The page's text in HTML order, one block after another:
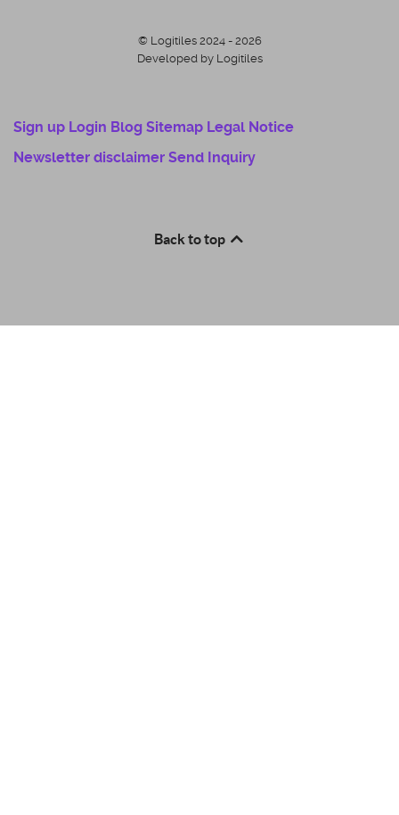
© Logitiles 2024 - 2026
Developed by Logitiles
Sign up Login Blog Sitemap Legal Notice
Newsletter disclaimer Send Inquiry
Back to top
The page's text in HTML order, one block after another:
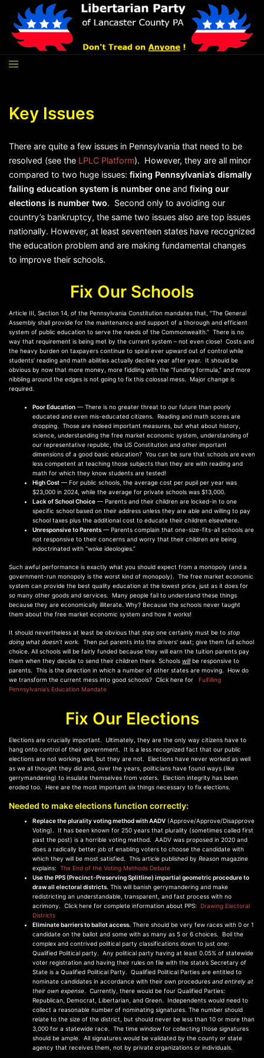
content
Key Issues
There are quite a few issues in Pennsylvania that need to be
resolved (see the LPLC Platform). However, they are all minor
compared to two huge issues: fixing Pennsylvania’s dismally
failing education system is number one and fixing our
elections is number two. Second only to avoiding our
country’s bankruptcy, the same two issues also are top issues
nationally. However, at least seventeen states have recognized
the education problem and are making fundamental changes
to improve their schools.
Fix Our Schools
Article III, Section 14, of the Pennsylvania Constitution mandates that, “The General
Assembly shall provide for the maintenance and support of a thorough and efficient
system of public education to serve the needs of the Commonwealth.” There is no
way that requirement is being met by the current system – not even close! Costs and
the heavy burden on taxpayers continue to spiral ever upward out of control while
students’ reading and math abilities actually decline year after year. It should be
obvious by now that more money, more fiddling with the “funding formula,” and more
nibbling around the edges is not going to fix this colossal mess. Major change is
required.
Poor Education — There is no greater threat to our future than poorly
educated and even mis-educated citizens. Reading and math scores are
dropping. Those are indeed important measures, but what about history,
science, understanding the free market economic system, understanding of
our representative republic, the US Constitution and other important
dimensions of a good basic education? You can be sure that schools are even
less competent at teaching those subjects than they are with reading and
math for which they know students are tested!
High Cost — For public schools, the average cost per pupil per year was
$23,000 in 2024, while the average for private schools was $13,000.
Lack of School Choice — Parents and their children are locked-in to one
specific school based on their address unless they are able and willing to pay
school taxes plus the additional cost to educate their children elsewhere.
Unresponsive to Parents — Parents complain that one-size-fits-all schools are
not responsive to their concerns and worry that their children are being
indoctrinated with “woke ideologies.”
Such awful performance is exactly what you should expect from a monopoly (and a
government-run monopoly is the worst kind of monopoly). The free market economic
system can provide the best quality education at the lowest price, just as it does for
so many other goods and services. Many people fail to understand these things
because they are economically illiterate. Why? Because the schools never taught
them about the free market economic system and how it works!
It should nevertheless at least be obvious that step one certainly must be to stop
doing what doesn’t work. Then put parents into the drivers’ seat; give them full school
choice. All schools will be fairly funded because they will earn the tuition parents pay
them when they decide to send their children there. Schools willbe responsive to
parents. This is the direction in which a number of other states are moving. How do
we transform the current mess into good schools? Click here for Fulfilling
Pennsylvania’s Education Mandate
Fix Our Elections
Elections are crucially important. Ultimately, they are the only way citizens have to
hang onto control of their government. It is a less recognized fact that our public
elections are not working well, but they are not. Elections have never worked as well
as we all thought they did and, over the years, politicians have found ways (like
gerrymandering) to insulate themselves from voters. Election integrity has been
eroded too. Here are the most important six things necessary to fix elections.
Needed to make elections function correctly:
Replace the plurality voting method with AADV (Approve/Approve/Disapprove
Voting). It has been known for 250 years that plurality (sometimes called first
past the post) is a horrible voting method. AADV was proposed in 2020 and
does a radically better job of enabling voters to choose the candidate with
which they will be most satisfied. This article published by Reason magazine
explains: The End of the Voting Methods Debate
Use the PPS (Precinct-Preserving Splitline) impartial geometric procedure to
draw all electoral districts. This will banish gerrymandering and make
redistricting an understandable, transparent, and fast process with no
acrimony. Click here for complete information about PPS: Drawing Electoral
Districts
Eliminate barriers to ballot access. There should be very few races with 0 or 1
candidate on the ballot and some with as many as 5 or 6 choices. Boil the
complex and contrived political party classifications down to just one:
Qualified Political party. Any political party having at least 0.05% of statewide
voter registration and having their rules on file with the state’s Secretary of
State is a Qualified Political Party. Qualified Political Parties are entitled to
nominate candidates in accordance with their own procedures and entirely at
their own expense. Currently, there would be four Qualified Parties:
Republican, Democrat, Libertarian, and Green. Independents would need to
collect a reasonable number of nominating signatures. The number should
relate to the size of the district, but should never be less than 10 or more than
3,000 for a statewide race. The time window for collecting those signatures
should be ample. All signatures would be validated by the county or state
agency that receives them, not by private organizations or individuals.
● ● ● ● ● ● ●
● **PROBLEM DETAILS**
Write out exactly the lines that fall from the line with "government-run monopoly is" to the line with "them about the" in the records above, keeping both ends.

● **RESPONSE FOR THIS EXERCISE**
government-run monopoly is the worst kind of monopoly). The free market economic
system can provide the best quality education at the lowest price, just as it does for
so many other goods and services. Many people fail to understand these things
because they are economically illiterate. Why? Because the schools never taught
them about the free market economic system and how it works!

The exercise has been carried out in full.